Sunday 10 September 2023

The Wayland Computer II

A Circus of Hells, CHAPTER TEN.

 I am a philosophy graduate, not a physics graduate. This affects which parts of Poul Anderson's texts I can comment on. Poul Anderson appreciation requires a multi-disciplinary approach.

Flandry's suggested analogy between the Wayland computer and a cosmic creator sounds plausible but cannot be literal. The computer divides its attention at least three ways so that it can play both sides in a game of chess and also monitor war games beyond the chess board. The difference is that the cosmos as a whole was not conscious before parts of itself became conscious. However, having become conscious, the single reality does divide its attention between many organisms and experiences its own internal processes from multiple perspectives.

My friend, Andrea, knows some physics and accepts that idea the universe as experienced by us is a hologram/simulation/virtual reality. Either we are parts of a conscious AI, like the "emulations" in Anderson's Genesis, or we are alien beings lying in a coma and immersed in a virtual reality. I find this proposition implausible unless a lot more evidence emerges for it. Nevertheless, each of us is the single reality experiencing itself at particular places and times. We are like the Wayland computer dividing its attention and thus gaining unpredictable experiences. Everything that we experience is under the proscenium arch.

8 comments:

S.M. Stirling said...

It's currently a non-falsifiable hypothesis -- how would you discover that a perfect simulation was a simulation, if you were inside it?

paulshackley2017@gmail.com said...

You wouldn't. There would have to be some detectable discrepancies which some say there are.

S.M. Stirling said...

Paul: that doesn't make sense, unless the makers of the simulation deliberately wanted the 'inmates' to detect it. Otherwise they'd just make us unable to discern it.

Sean M. Brooks said...

Kaor, to Both!

We see Anderson examining similar ideas in GENESIS, in those "emulations" of Gaia. The persons we see in those emulations did not know they were not truly real, only fictions.

Ad astra! Sean

paulshackley2017@gmail.com said...

And, in GENESIS, the emulation of an entire universe will be a long way in the future, if ever.

In GENESIS, there is one emulation where rockets launched into space always crash because the universe has not been fully emulated. The stars really are just lights in the sky. The inhabitants of the emulation are plagued by a contradiction between their scientific predictions and what happens.

S.M. Stirling said...

Paul: yes, I thought that was a very good bit of business by Poul. Emulating an entire universe would be much harder.
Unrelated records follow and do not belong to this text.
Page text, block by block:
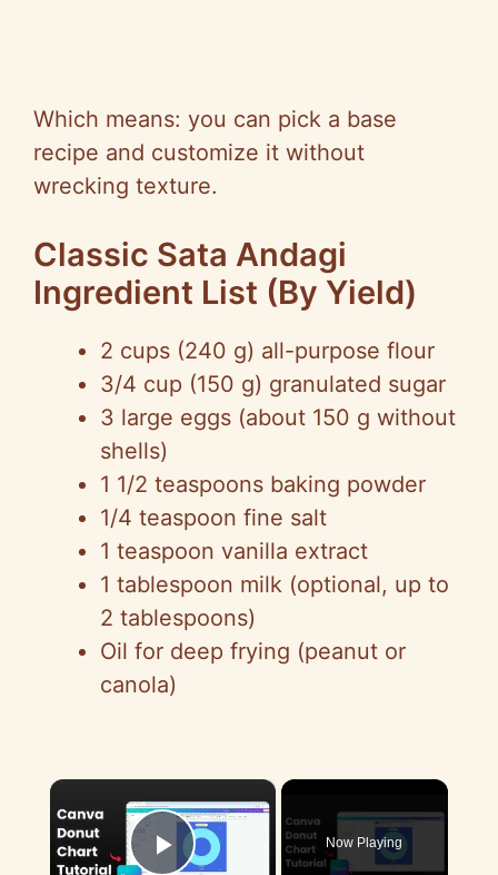
Which means: you can pick a base
recipe and customize it without
wrecking texture.
Classic Sata Andagi
Ingredient List (By Yield)
2 cups (240 g) all-purpose flour
3/4 cup (150 g) granulated sugar
3 large eggs (about 150 g without
shells)
1 1/2 teaspoons baking powder
1/4 teaspoon fine salt
1 teaspoon vanilla extract
1 tablespoon milk (optional, up to
2 tablespoons)
Oil for deep frying (peanut or
canola)
×
Now Playing
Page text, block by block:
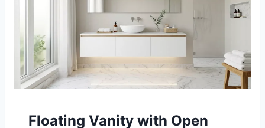
Floating Vanity with Open

I recall a 40's-50's SF novel where an emulation of an entire galaxy is made, and used to study how history works and societies evolve, and eventually to use scientific advances the simulation-people make.

Except that at the very end -- the simulated galaxy runs 'faster' than ours -- the simulacria figure things out and 'crash out' of the simulation in spaceships.

paulshackley2017@gmail.com said...

The discrepancies in our "emulation," if they exist, are on the subatomic level (and may be unavoidable) so it would take us a long time to detect and interpret them and maybe even longer to reach any consensus about them.

Sean M. Brooks said...

Kaor, Paul and Mr. Stirling!

Paul: I remember that pathetic emulation! And of how puzzled the characters in that emulation were: their rockets were not behaving as all the science they had worked out said they should have. They might have been getting close to discovering what they really were.

And that would have been crushing!

Mr. Stirling: Sounds a bit like those stories I've seen about fictional persons discovering they were only fictions!